··· DATASET
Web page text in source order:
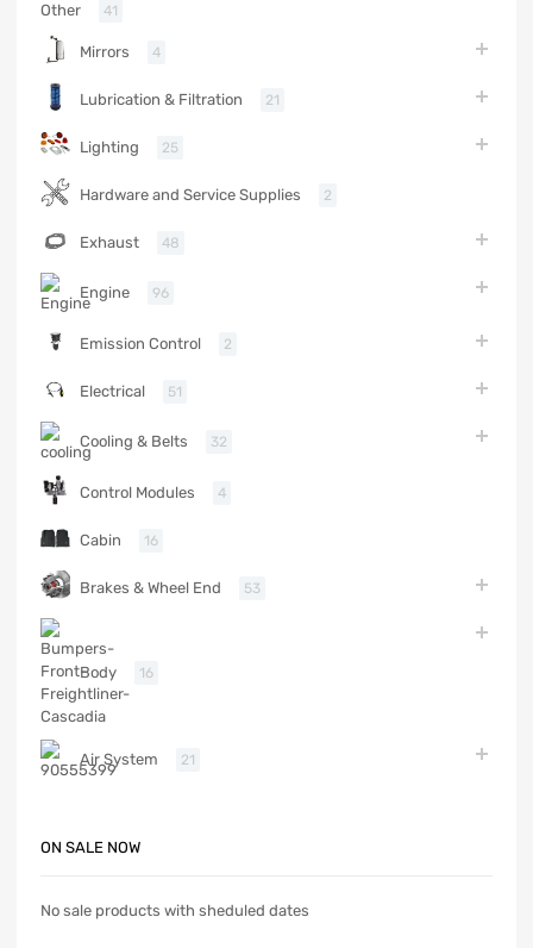
Other 41
Mirrors 4
Lubrication & Filtration 21
Lighting 25
Hardware and Service Supplies 2
Exhaust 48
Engine 96
Emission Control 2
Electrical 51
Cooling & Belts 32
Control Modules 4
Cabin 16
Brakes & Wheel End 53
Body 16
Air System 21
ON SALE NOW
No sale products with sheduled dates
······
## GOAL OF THE EXERCISE
This calls for an exact copy of all the entries above, with the pictures omitted.

## RESPONSE TO THE EXERCISE
Web page text in source order:
Other 41
Mirrors 4
Lubrication & Filtration 21
Lighting 25
Hardware and Service Supplies 2
Exhaust 48
Engine 96
Emission Control 2
Electrical 51
Cooling & Belts 32
Control Modules 4
Cabin 16
Brakes & Wheel End 53
Body 16
Air System 21
ON SALE NOW
No sale products with sheduled dates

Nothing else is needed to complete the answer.